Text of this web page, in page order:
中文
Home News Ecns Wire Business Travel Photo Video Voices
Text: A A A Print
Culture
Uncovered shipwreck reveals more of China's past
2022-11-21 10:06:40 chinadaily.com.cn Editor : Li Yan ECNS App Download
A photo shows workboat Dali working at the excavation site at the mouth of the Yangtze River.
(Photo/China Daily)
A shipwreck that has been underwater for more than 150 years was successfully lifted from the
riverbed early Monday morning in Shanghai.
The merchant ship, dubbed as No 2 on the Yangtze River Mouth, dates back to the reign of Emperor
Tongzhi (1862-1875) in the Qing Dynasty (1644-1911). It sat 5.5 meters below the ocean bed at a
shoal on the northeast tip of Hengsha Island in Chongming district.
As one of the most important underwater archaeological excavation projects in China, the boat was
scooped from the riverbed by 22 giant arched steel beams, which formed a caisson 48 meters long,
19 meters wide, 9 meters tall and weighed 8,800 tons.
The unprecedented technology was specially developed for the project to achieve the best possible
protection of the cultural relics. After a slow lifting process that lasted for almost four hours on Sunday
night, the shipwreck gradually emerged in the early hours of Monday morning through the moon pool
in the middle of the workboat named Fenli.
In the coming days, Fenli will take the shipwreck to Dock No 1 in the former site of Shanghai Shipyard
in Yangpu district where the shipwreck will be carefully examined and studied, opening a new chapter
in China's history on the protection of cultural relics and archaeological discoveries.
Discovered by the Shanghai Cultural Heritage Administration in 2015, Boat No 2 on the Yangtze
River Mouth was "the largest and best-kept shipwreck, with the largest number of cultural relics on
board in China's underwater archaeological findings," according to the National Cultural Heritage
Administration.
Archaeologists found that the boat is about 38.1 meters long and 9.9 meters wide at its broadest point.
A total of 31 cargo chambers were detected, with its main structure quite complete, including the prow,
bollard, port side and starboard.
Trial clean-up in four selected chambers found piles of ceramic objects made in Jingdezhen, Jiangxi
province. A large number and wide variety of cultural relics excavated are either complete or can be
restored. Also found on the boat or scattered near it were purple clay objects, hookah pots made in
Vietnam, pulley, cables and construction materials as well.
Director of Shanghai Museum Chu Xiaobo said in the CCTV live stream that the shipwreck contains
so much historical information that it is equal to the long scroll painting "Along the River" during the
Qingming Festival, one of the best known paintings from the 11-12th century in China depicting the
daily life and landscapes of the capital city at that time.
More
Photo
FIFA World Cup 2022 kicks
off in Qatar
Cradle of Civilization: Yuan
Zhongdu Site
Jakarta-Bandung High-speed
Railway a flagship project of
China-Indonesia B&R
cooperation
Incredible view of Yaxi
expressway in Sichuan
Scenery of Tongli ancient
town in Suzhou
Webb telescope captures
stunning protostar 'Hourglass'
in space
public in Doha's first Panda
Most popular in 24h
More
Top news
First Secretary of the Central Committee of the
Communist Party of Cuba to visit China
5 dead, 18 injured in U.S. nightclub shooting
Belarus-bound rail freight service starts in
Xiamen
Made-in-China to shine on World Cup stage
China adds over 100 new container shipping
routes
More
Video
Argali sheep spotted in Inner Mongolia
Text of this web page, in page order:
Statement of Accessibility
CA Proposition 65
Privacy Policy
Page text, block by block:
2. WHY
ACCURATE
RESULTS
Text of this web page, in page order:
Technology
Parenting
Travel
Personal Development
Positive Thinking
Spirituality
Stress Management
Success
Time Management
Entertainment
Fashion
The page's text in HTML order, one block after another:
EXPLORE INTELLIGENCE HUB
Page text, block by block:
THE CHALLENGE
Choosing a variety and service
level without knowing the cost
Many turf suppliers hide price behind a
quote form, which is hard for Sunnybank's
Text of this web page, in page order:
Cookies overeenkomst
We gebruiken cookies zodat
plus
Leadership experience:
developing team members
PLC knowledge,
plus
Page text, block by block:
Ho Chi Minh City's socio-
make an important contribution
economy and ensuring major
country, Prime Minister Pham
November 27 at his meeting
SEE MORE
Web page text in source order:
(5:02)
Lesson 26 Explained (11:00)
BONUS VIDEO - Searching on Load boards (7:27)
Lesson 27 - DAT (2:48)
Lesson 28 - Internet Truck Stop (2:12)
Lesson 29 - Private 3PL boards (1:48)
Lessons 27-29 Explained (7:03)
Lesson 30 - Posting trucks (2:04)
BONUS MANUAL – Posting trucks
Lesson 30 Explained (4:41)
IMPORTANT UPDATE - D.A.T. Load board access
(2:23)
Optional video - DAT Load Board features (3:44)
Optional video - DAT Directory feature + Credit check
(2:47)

**Work instructions**
The result should be every line that contains "district", copied from the entries.

**Task result**
shoal on the northeast tip of Hengsha Island in Chongming district.
in Yangpu district where the shipwreck will be carefully examined and studied, opening a new chapter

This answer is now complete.